Anfang Oktober sollen weitere angepasste Impfstoffe kommen
Hinsichtlich der nun bevorstehenden neuen Impfkampagne sind laut Sozialministerium nur die Impfstoffe verfügbar, die an die Omikron-Variante BA.1 angepasst sind. Einer der Impfstoffe stammt von BioNTech/Pfizer, der andere von Moderna.
Für beide hat die Europäische Arzneimittelagentur (EMA) am Donnerstagnachmittag grünes Licht gegeben. Erst Anfang Oktober kommt laut Sozialministerium dann auch der Impfstoff, der an die Varianten BA.4 und BA.5 angepasst ist. Dann rechne man auch mit einer höheren Nachfrage.

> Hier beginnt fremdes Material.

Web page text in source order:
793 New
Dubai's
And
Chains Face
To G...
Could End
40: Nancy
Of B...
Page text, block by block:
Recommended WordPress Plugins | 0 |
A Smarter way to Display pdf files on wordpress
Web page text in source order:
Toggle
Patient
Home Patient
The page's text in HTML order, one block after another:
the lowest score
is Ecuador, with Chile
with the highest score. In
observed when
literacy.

Impfungen vor allem bei Ärzten und Apotheken geplant
Nach Informationen des RKI macht die Variante BA.5 bei den Infektionen gerade einen Anteil von mehr als 90 Prozent aus. Ziel des Sozialministeriums sei es, dass für jede und jeden im Land ein Impfangebot zur Verfügung stehe.

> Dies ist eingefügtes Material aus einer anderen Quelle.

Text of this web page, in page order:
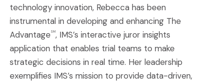
technology innovation, Rebecca has been
instrumental in developing and enhancing The
Advantage SM, IMS’s interactive juror insights
application that enables trial teams to make
strategic decisions in real time. Her leadership
exemplifies IMS’s mission to provide data-driven,
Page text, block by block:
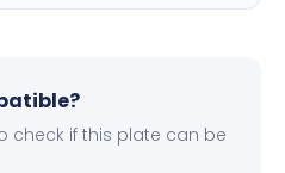
check if this plate can be
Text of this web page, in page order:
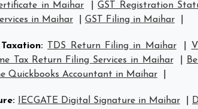
in Maihar
|GST Registration
in Maihar
GST Filing in Maihar
: TDS Return Filing in Maihar
Tax Return Filing Services in Maihar
Quickbooks Accountant in Maihar
: IECGATE Digital Signature in Maihar

Wie bisher erfolgen Impfungen in erster Linie über die sogenannte Regelversorgung, also die Haus-, Fach- und Zahnarztpraxen sowie die Apotheken. Sofern sich Impfungen nicht im Rahmen der Regelversorgung realisieren lassen, stehen für alle Stadt- und Landkreise mobile Impfteams bereit.
Hausärzteverband BW sieht sich gerüstet
Die Vorsitzende des Hausärzteverbands Baden-Württemberg, Nicola Buhlinger-Göpfarth, sagte den "Badischen Neuesten Nachrichten", die Hausärzte im Land hätten inzwischen Routine in Sachen Corona-Impfungen. Sie rechne aber mit Zurückhaltung bei den Auffrisch-Impfungen.

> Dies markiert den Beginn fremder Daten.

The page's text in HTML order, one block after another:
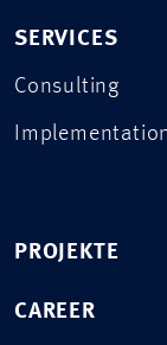
SERVICES
Consulting
PROJEKTE
CAREER

"In diesem Herbst wird es deutlich schwieriger werden, die Menschen zu einer weiteren Impfung zu motivieren." Das Landesgesundheitsministerium plant im Herbst mehrere digitale Veranstaltungen, bei denen es über Corona-Impfungen informieren will.
Teilnahme an Info-Veranstaltungen im Internet ohne Anmeldung möglich
Schon jetzt will das Ministerium in Online-Veranstaltungen über Erst- und Booster-Impfungen informieren. Am 8. September soll es um die Immunisierung von Erwachsenen, am 21. September um die von Kindern zwischen fünf und elf Jahren gehen. An den beiden Informationsveranstaltungen können Interessierte per Livestream teilnehmen, ohne sich vorher anmelden zu müssen.
Bei der Veranstaltung zu Corona-Impfungen für Kinder werden auch ein Arzt des Klinikums Stuttgart und eine Vertreterin vom Deutschen Kinderschutzbund teilnehmen. Eltern oder Interessierte können ihre Fragen im Voraus einreichen.